Does Every Track Sound Great on Your System?


How do you know if it is the recording or your system?

By way of example with a focus on bass, for some songs I like the amount of bass, then another song I feel like it needs more bass to hit harder, and then another song I feel like there is too much bass and it is boomy. Does that ever happen to you? I feel like I am getting the treble sorted out, but going back and forth on the bass.

Can anyone listen to the first 20 second of the song Temptation by Diana Krall from the Girl In The Other Room album and let me know if there is a bass component that is a bit much? The vocals sound good so no issue there.

Thanks.

12many

By way of example with a focus on bass, for some songs I like the amount of bass, then another song I feel like it needs more bass to hit harder, and then another song I feel like there is too much bass and it is boomy. Does that ever happen to you? I feel like I am getting the treble sorted out, but going back and forth on the bass. Can anyone listen to the first 20 second of the song Temptation by Diana Krall from the

If you are sitting on top of a modal peak or two, any track that has significant content at that frequency could boom you all the way to China town (Boom Shacka laka). Plot your room modes, position yourself out of such modes or use a pair of subs at the ’correct locations’ to ’cancel’ those modes out.

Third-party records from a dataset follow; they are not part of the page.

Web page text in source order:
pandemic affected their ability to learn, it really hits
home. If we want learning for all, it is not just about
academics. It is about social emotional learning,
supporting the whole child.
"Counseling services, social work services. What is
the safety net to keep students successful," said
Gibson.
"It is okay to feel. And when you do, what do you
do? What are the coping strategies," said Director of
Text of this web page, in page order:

Some crappy recordings from the 80s and so on will be bass flaccid. If that’s the case, turn the tone controls knob clockwise. If the listener is a "pure" individual and refrains from usage of gear with EQ, tone controls, etc, well, such is his predicament (One lays in the bed he makes). The number of recordings he may really enjoy could drop from 5000 to 5.

Every recording you have ever heard in life has already gotten EQ’d all the way to high heaven before it got put on a CD or vinyl for you (it ain’t pure). There is nothing wrong with EQ’ing it to your taste if the mastering guy (who got way too high the night before) screwed it up while he EQ’d away.

 

 

 

No:  not every track sounds good on my system.

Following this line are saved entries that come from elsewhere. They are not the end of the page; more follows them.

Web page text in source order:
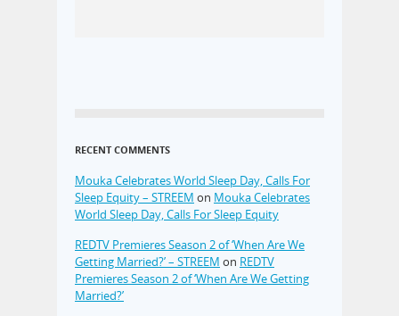
RECENT COMMENTS
Mouka Celebrates World Sleep Day, Calls For
Sleep Equity – STREEM on Mouka Celebrates
World Sleep Day, Calls For Sleep Equity
REDTV Premieres Season 2 of ‘When Are We
Getting Married?’ – STREEM on REDTV
Premieres Season 2 of ‘When Are We Getting
Married?’
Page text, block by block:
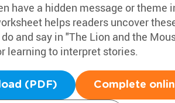
have a hidden message or theme
helps readers uncover
and say in "The Lion and the
learning to interpret stories.
(PDF) Complete
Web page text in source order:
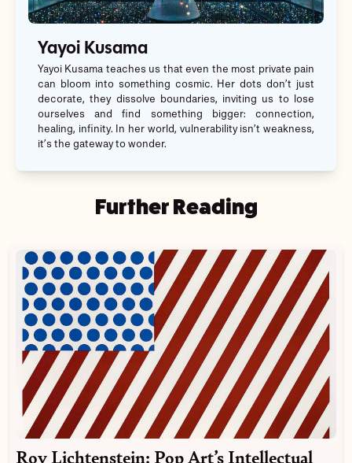
Yayoi Kusama
Yayoi Kusama teaches us that even the most private pain
can bloom into something cosmic. Her dots don’t just
decorate, they dissolve boundaries, inviting us to lose
ourselves and find something bigger: connection,
healing, infinity. In her world, vulnerability isn’t weakness,
it’s the gateway to wonder.
Further Reading
Roy Lichtenstein: Pop Art’s Intellectual
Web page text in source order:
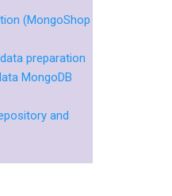
(MongoShop
preparation
MongoDB
and
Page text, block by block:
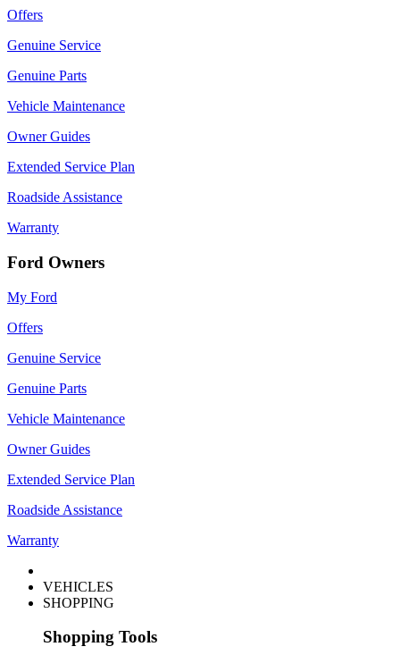
Offers
Genuine Service
Genuine Parts
Vehicle Maintenance
Owner Guides
Extended Service Plan
Roadside Assistance
Warranty
Ford Owners
My Ford
Offers
Genuine Service
Genuine Parts
Vehicle Maintenance
Owner Guides
Extended Service Plan
Roadside Assistance
Warranty
VEHICLES
SHOPPING
Shopping Tools
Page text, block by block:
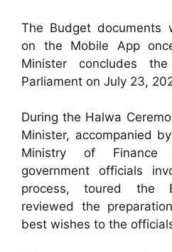
The Budget documents
on the Mobile App
Minister concludes
Parliament on July 23,
During the Halwa
Minister, accompanied
Ministry of
government officials
process, toured the
reviewed the
best wishes to the
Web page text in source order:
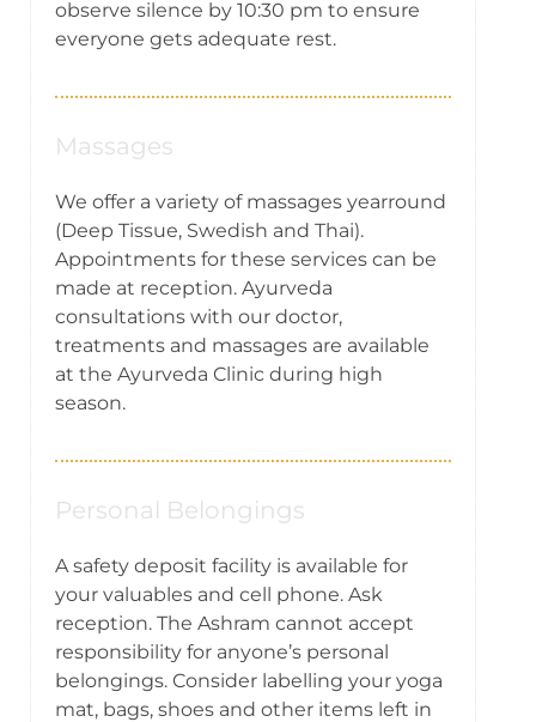
observe silence by 10:30 pm to ensure
everyone gets adequate rest.
Massages
We offer a variety of massages yearround
(Deep Tissue, Swedish and Thai).
Appointments for these services can be
made at reception. Ayurveda
consultations with our doctor,
treatments and massages are available
at the Ayurveda Clinic during high
season.
Personal Belongings
A safety deposit facility is available for
your valuables and cell phone. Ask
reception. The Ashram cannot accept
responsibility for anyone’s personal
belongings. Consider labelling your yoga
mat, bags, shoes and other items left in

A revealing system makes a crap source sound even crappier.

12many OP

Some bass great, other bass bad: It’s your space then, certain bass frequencies (or their overtones), not all, are causing problems, becoming stronger/weaker/mud by the mix of reflections of those/some specific frequencies.

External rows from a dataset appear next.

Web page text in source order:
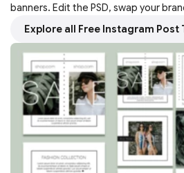
banners. Edit the PSD, swap your
Explore all Free Instagram Post
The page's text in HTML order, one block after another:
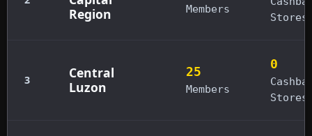
Region
Members
Stores
3
Central
Luzon
25
Members
0
Stores
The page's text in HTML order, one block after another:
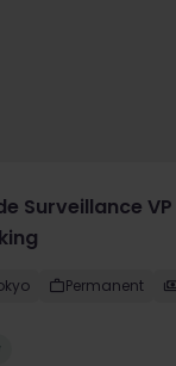
Surveillance
Permanent
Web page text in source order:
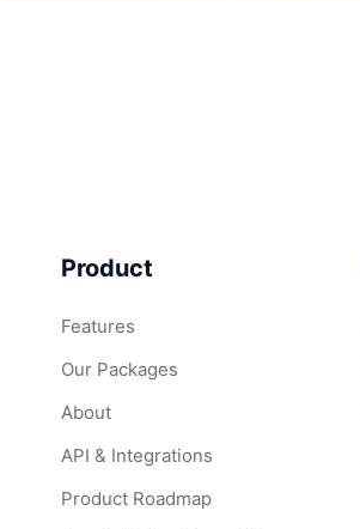
Product
Features
Our Packages
About
API & Integrations
Product Roadmap
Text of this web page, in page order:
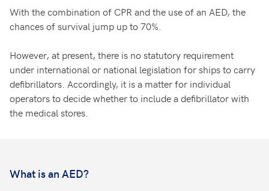
With the combination of CPR and the use of an AED, the
chances of survival jump up to 70%.
However, at present, there is no statutory requirement
under international or national legislation for ships to carry
defibrillators. Accordingly, it is a matter for individual
operators to decide whether to include a defibrillator with
the medical stores.
What is an AED?
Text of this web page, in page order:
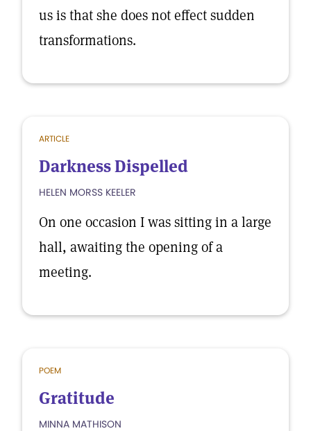
us is that she does not effect sudden
transformations.
ARTICLE
Darkness Dispelled
HELEN MORSS KEELER
On one occasion I was sitting in a large
hall, awaiting the opening of a
meeting.
POEM
Gratitude
MINNA MATHISON
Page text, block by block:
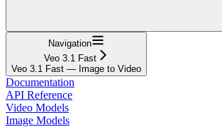
Navigation
Veo 3.1 Fast
Veo 3.1 Fast — Image to Video
Documentation
API Reference
Video Models
Image Models
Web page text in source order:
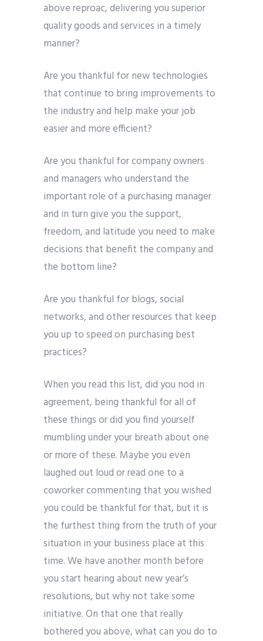
above reproac, delivering you superior
quality goods and services in a timely
manner?
Are you thankful for new technologies
that continue to bring improvements to
the industry and help make your job
easier and more efficient?
Are you thankful for company owners
and managers who understand the
important role of a purchasing manager
and in turn give you the support,
freedom, and latitude you need to make
decisions that benefit the company and
the bottom line?
Are you thankful for blogs, social
networks, and other resources that keep
you up to speed on purchasing best
practices?
When you read this list, did you nod in
agreement, being thankful for all of
these things or did you find yourself
mumbling under your breath about one
or more of these. Maybe you even
laughed out loud or read one to a
coworker commenting that you wished
you could be thankful for that, but it is
the furthest thing from the truth of your
situation in your business place at this
time. We have another month before
you start hearing about new year’s
resolutions, but why not take some
initiative. On that one that really
bothered you above, what can you do to
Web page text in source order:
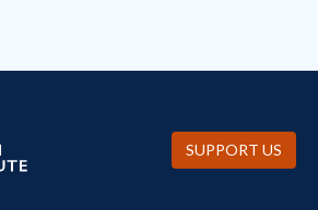
SUPPORT US
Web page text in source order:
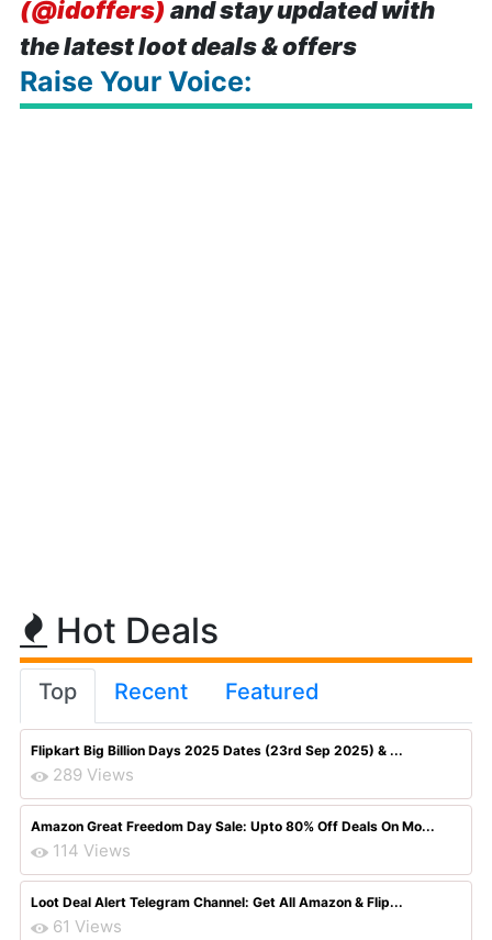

I would try different positions and different toe-in, I just posted this about that:

Toe-In Alternates

 

 

"Thanks all. Good info. My issue is not so much about a poor quality recording, just that some good recordings are coming across with a bit too much bass energy, while other sound good, even when they have bass content. It may be the room or speaker positions or me - maybe I am not accepting enough of the artists/mixers choice to have more bass in some parts of the song. I don’t have subs in my system, but did have this issue before when using subs."

For the past 20+ years, I've been listening to Magnepan or Electrostatic speakers, which are EXTREMLEY revealing, which could be a drawback. I've learned to find music that has been recorded well, which doesn't mean that I don't listen to poorly recorded music, I just have separate playlist. So, to answer your question, no, not every track sounds good on my system. I've purchased and use the Schiit Lokius, it helps but it does not substitute for poorly recorded music.